TASK DIRECTIONS >>
Where does the string "third" appear in the records? Copy each line that holds it.

### DATA EXCERPTS ###

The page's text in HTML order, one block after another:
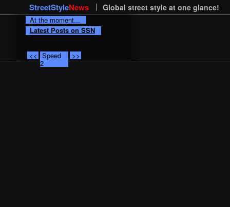
StreetStyleNews Global street style at one glance!
At the moment...
Latest Posts on SSN
<< Speed
2
>>
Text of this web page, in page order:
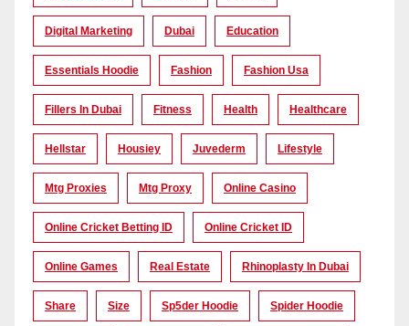
Digital Marketing Dubai Education
Essentials Hoodie Fashion Fashion Usa
Fillers In Dubai Fitness Health Healthcare
Hellstar Housiey Juvederm Lifestyle
Mtg Proxies Mtg Proxy Online Casino
Online Cricket Betting ID Online Cricket ID
Online Games Real Estate Rhinoplasty In Dubai
Share Size Sp5der Hoodie Spider Hoodie
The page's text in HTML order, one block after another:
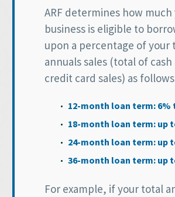
ARF determines how much
business is eligible to
upon a percentage of your
annuals sales (total of cash
credit card sales) as
12-month loan term: 6%
18-month loan term: up
24-month loan term: up
36-month loan term: up
For example, if your total
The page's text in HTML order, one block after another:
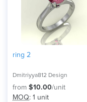
ring 2
Dmitriyya812 Design
from $10.00/unit
MOQ: 1 unit
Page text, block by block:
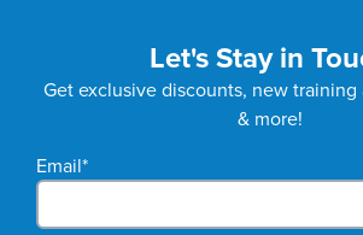
Let's Stay in
Get exclusive discounts, new
& more!
Email*
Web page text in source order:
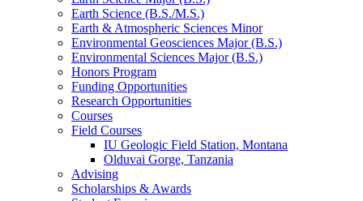
Earth Science (B.S./M.S.)
Earth & Atmospheric Sciences Minor
Environmental Geosciences Major (B.S.)
Environmental Sciences Major (B.S.)
Honors Program
Funding Opportunities
Research Opportunities
Courses
Field Courses
IU Geologic Field Station, Montana
Olduvai Gorge, Tanzania
Advising
Scholarships & Awards
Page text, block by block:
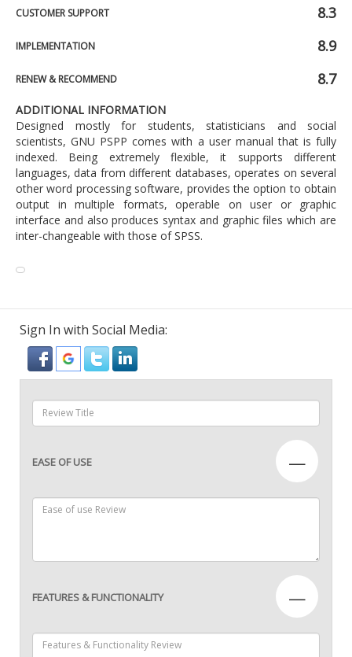
CUSTOMER SUPPORT 8.3
IMPLEMENTATION 8.9
RENEW & RECOMMEND 8.7
ADDITIONAL INFORMATION
Designed mostly for students, statisticians and social
scientists, GNU PSPP comes with a user manual that is fully
indexed. Being extremely flexible, it supports different
languages, data from different databases, operates on several
other word processing software, provides the option to obtain
output in multiple formats, operable on user or graphic
interface and also produces syntax and graphic files which are
inter-changeable with those of SPSS.
Sign In with Social Media:
EASE OF USE —
FEATURES & FUNCTIONALITY —
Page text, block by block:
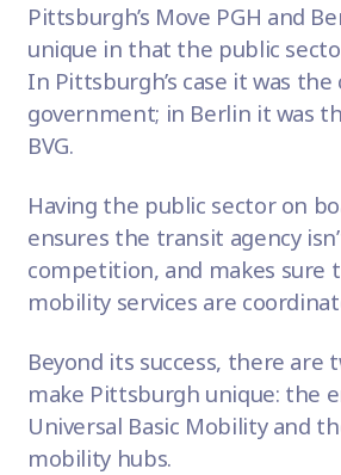
Pittsburgh’s Move PGH and
unique in that the public
In Pittsburgh’s case it was the
government; in Berlin it was
BVG.
Having the public sector on
ensures the transit agency
competition, and makes sure
mobility services are
Beyond its success, there are
make Pittsburgh unique: the
Universal Basic Mobility and
mobility hubs.
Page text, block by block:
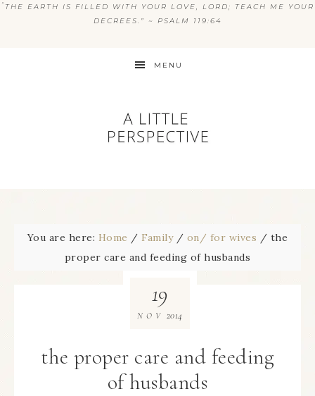
“ THE EARTH IS FILLED WITH YOUR LOVE, LORD; TEACH ME YOUR
DECREES.” ~ PSALM 119:64
MENU
You are here: Home / Family / on/ for wives / the
proper care and feeding of husbands
the proper care and feeding
of husbands
19
NOV 2014
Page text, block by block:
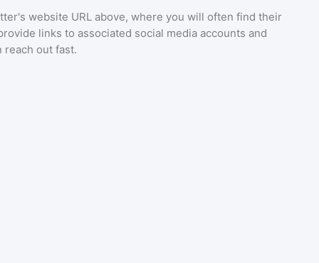
website URL above, where you will often find their
links to associated social media accounts and
reach out fast.
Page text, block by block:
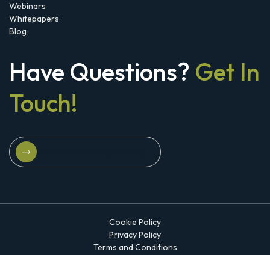
Webinars
Whitepapers
Blog
Have Questions? Get In
Touch!
Schedule A Strategy Briefing
Cookie Policy
Privacy Policy
Terms and Conditions
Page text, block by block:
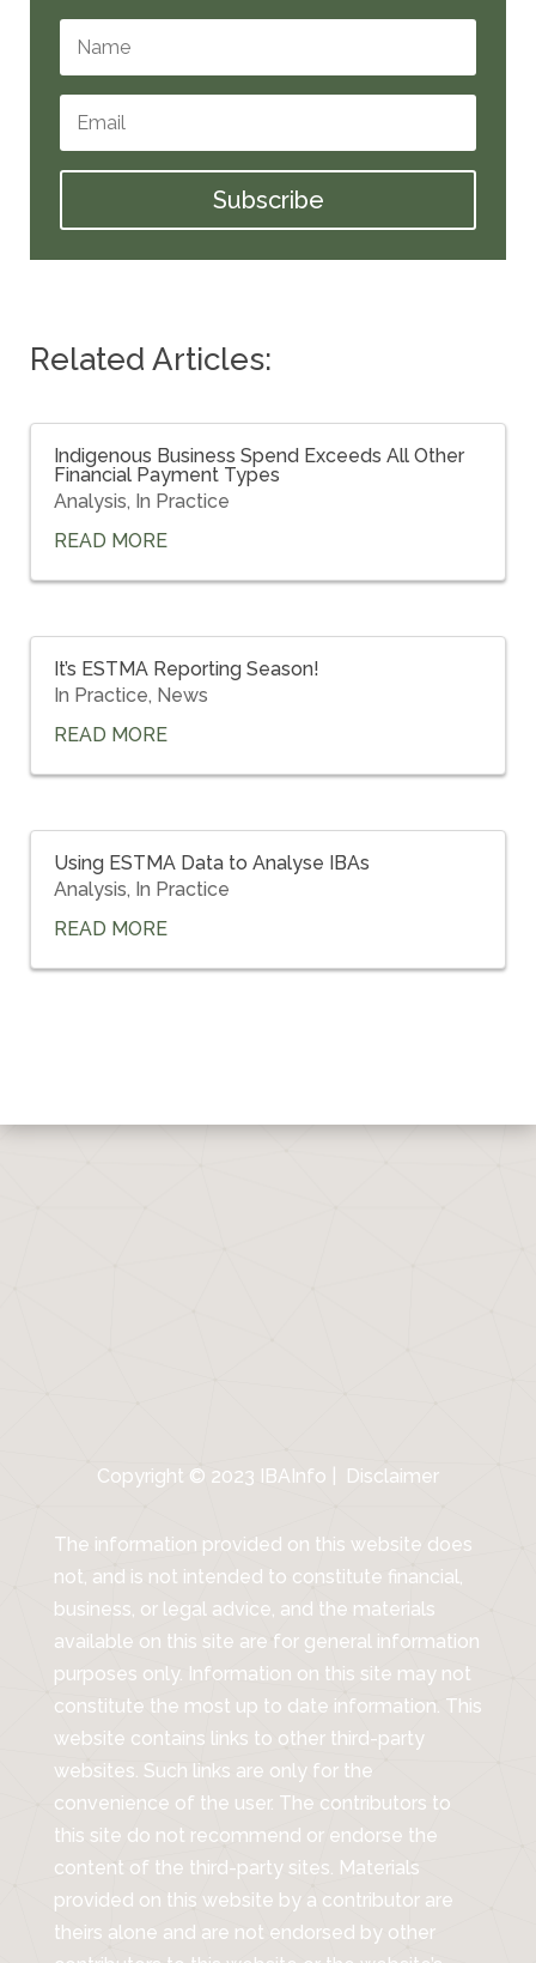
Subscribe
Related Articles:
Indigenous Business Spend Exceeds All Other
Financial Payment Types
Analysis, In Practice
READ MORE
It’s ESTMA Reporting Season!
In Practice, News
READ MORE
Using ESTMA Data to Analyse IBAs
Analysis, In Practice
READ MORE
Copyright © 2023 IBAInfo | Disclaimer
The information provided on this website does
not, and is not intended to constitute financial,
business, or legal advice, and the materials
available on this site are for general information
purposes only. Information on this site may not
constitute the most up to date information. This
website contains links to other third-party
websites. Such links are only for the
convenience of the user. The contributors to
this site do not recommend or endorse the
content of the third-party sites. Materials
provided on this website by a contributor are
theirs alone and are not endorsed by other
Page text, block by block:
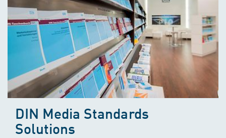
DIN Media Standards
Solutions
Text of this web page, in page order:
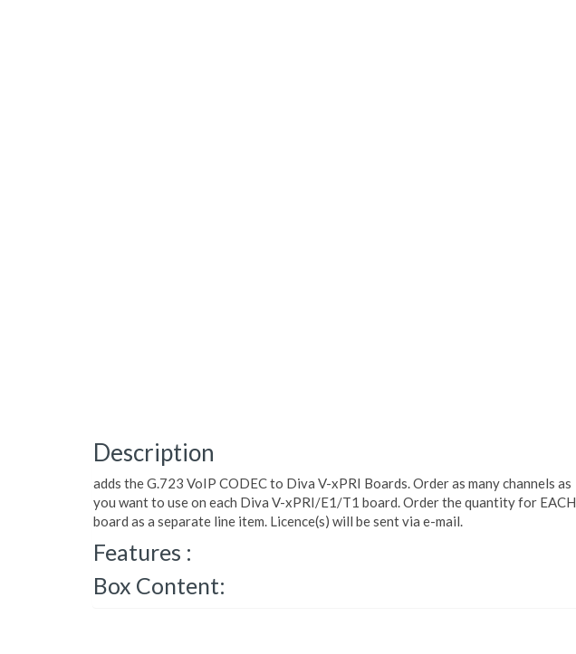
Description
adds the G.723 VoIP CODEC to Diva V-xPRI Boards. Order as many channels as
you want to use on each Diva V-xPRI/E1/T1 board. Order the quantity for EACH
board as a separate line item. Licence(s) will be sent via e-mail.
Features :
Box Content:
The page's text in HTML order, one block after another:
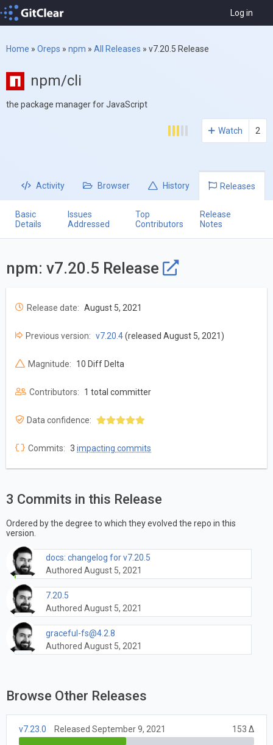
Log in
Home » Oreps » npm » All Releases » v7.20.5 Release
npm/cli
the package manager for JavaScript
Watch 2
Activity Browser History Releases
Basic
Details
Issues
Addressed
Top
Contributors
Release
Notes
npm: v7.20.5 Release
Release date: August 5, 2021
Previous version: v7.20.4(released August 5, 2021)
Magnitude: 10 Diff Delta
Contributors: 1 total committer
Data confidence:
Commits: 3 impacting commits
3 Commits in this Release
Ordered by the degree to which they evolved the repo in this
version.
docs: changelog for v7.20.5
Authored August 5, 2021
7.20.5
Authored August 5, 2021
graceful-fs@4.2.8
Authored August 5, 2021
Browse Other Releases
v7.23.0 Released September 9, 2021 153 Δ
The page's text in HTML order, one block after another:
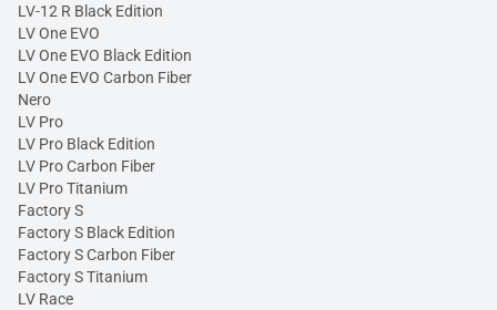
LV-12 R Black Edition
LV One EVO
LV One EVO Black Edition
LV One EVO Carbon Fiber
Nero
LV Pro
LV Pro Black Edition
LV Pro Carbon Fiber
LV Pro Titanium
Factory S
Factory S Black Edition
Factory S Carbon Fiber
Factory S Titanium
LV Race
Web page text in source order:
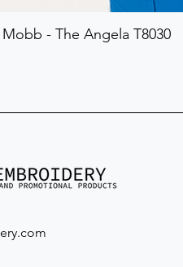
- The Angela T8030
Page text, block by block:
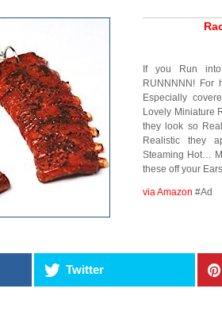
If you Run
RUNNNNN!
Especially
Lovely Miniature
they look so
Realistic they
Steaming Hot…
these off your
via Amazon #Ad
Twitter
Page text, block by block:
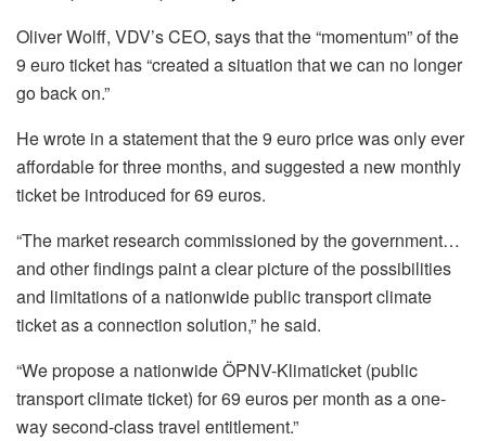
Oliver Wolff, VDV’s CEO, says that the “momentum” of the
9 euro ticket has “created a situation that we can no longer
go back on.”
He wrote in a statement that the 9 euro price was only ever
affordable for three months, and suggested a new monthly
ticket be introduced for 69 euros.
“The market research commissioned by the government…
and other findings paint a clear picture of the possibilities
and limitations of a nationwide public transport climate
ticket as a connection solution,” he said.
“We propose a nationwide ÖPNV-Klimaticket (public
transport climate ticket) for 69 euros per month as a one-
way second-class travel entitlement.”
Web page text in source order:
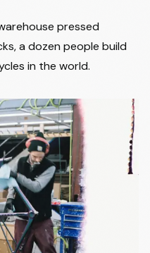
pressed
a dozen people build
in the world.
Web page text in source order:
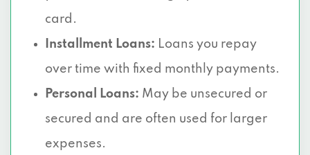
card.
Installment Loans: Loans you repay
over time with fixed monthly payments.
Personal Loans: May be unsecured or
secured and are often used for larger
expenses.
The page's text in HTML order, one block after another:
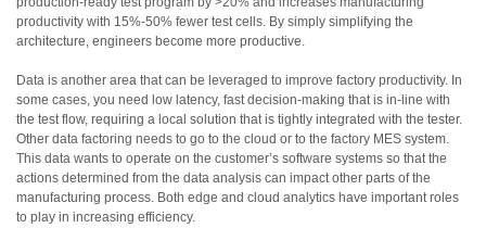
productivity with 15%-50% fewer test cells. By simply simplifying the
architecture, engineers become more productive.
Data is another area that can be leveraged to improve factory productivity. In
some cases, you need low latency, fast decision-making that is in-line with
the test flow, requiring a local solution that is tightly integrated with the tester.
Other data factoring needs to go to the cloud or to the factory MES system.
This data wants to operate on the customer’s software systems so that the
actions determined from the data analysis can impact other parts of the
manufacturing process. Both edge and cloud analytics have important roles
to play in increasing efficiency.
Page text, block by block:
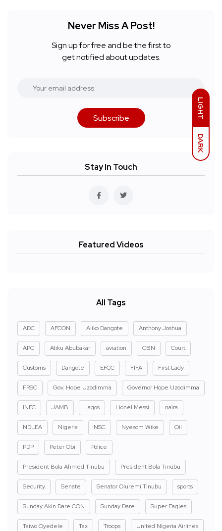
LIGHT
DARK
Never Miss A Post!
Sign up for free and be the first to
get notified about updates.
Subscribe
Stay In Touch
Featured Videos
All Tags
ADC AFCON Aliko Dangote Anthony Joshua
APC Atiku Abubakar aviation CBN Court
Customs Dangote EFCC FIFA First Lady
FRSC Gov. Hope Uzodimma Governor Hope Uzodimma
INEC JAMB Lagos Lionel Messi naira
NDLEA Nigeria NSC Nyesom Wike Oil
PDP Peter Obi Police
President Bola Ahmed Tinubu President Bola Tinubu
Security Senate Senator Oluremi Tinubu sports
Sunday Akin Dare CON Sunday Dare Super Eagles
Taiwo Oyedele Tax Troops United Nigeria Airlines
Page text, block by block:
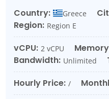
Country: Greece
Region: Region E
vCPU: 2 vCPU
Bandwidth: Unlimited
Hourly Price: /
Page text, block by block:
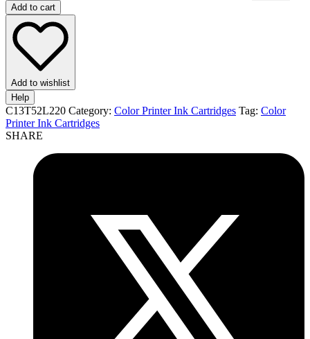
Add to cart
Add to wishlist
Help
C13T52L220 Category: Color Printer Ink Cartridges Tag: Color
Printer Ink Cartridges
SHARE
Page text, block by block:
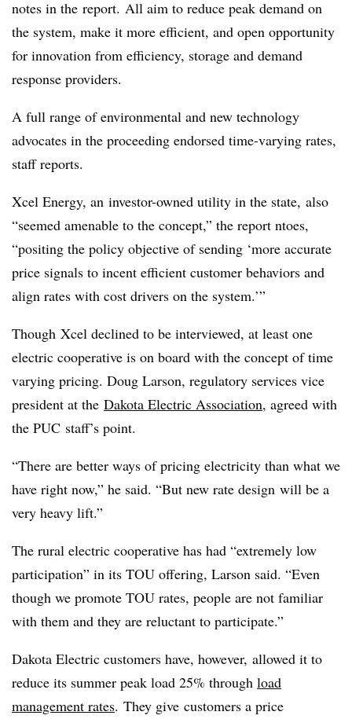
notes in the report. All aim to reduce peak demand on
the system, make it more efficient, and open opportunity
for innovation from efficiency, storage and demand
response providers.
A full range of environmental and new technology
advocates in the proceeding endorsed time-varying rates,
staff reports.
Xcel Energy, an investor-owned utility in the state, also
“seemed amenable to the concept,” the report ntoes,
“positing the policy objective of sending ‘more accurate
price signals to incent efficient customer behaviors and
align rates with cost drivers on the system.’”
Though Xcel declined to be interviewed, at least one
electric cooperative is on board with the concept of time
varying pricing. Doug Larson, regulatory services vice
president at the Dakota Electric Association, agreed with
the PUC staff’s point.
“There are better ways of pricing electricity than what we
have right now,” he said. “But new rate design will be a
very heavy lift.”
The rural electric cooperative has had “extremely low
participation” in its TOU offering, Larson said. “Even
though we promote TOU rates, people are not familiar
with them and they are reluctant to participate.”
Dakota Electric customers have, however, allowed it to
reduce its summer peak load 25% through load
management rates. They give customers a price

###

EXERCISE RESPONSE >>
website contains links to other third-party
content of the third-party sites. Materials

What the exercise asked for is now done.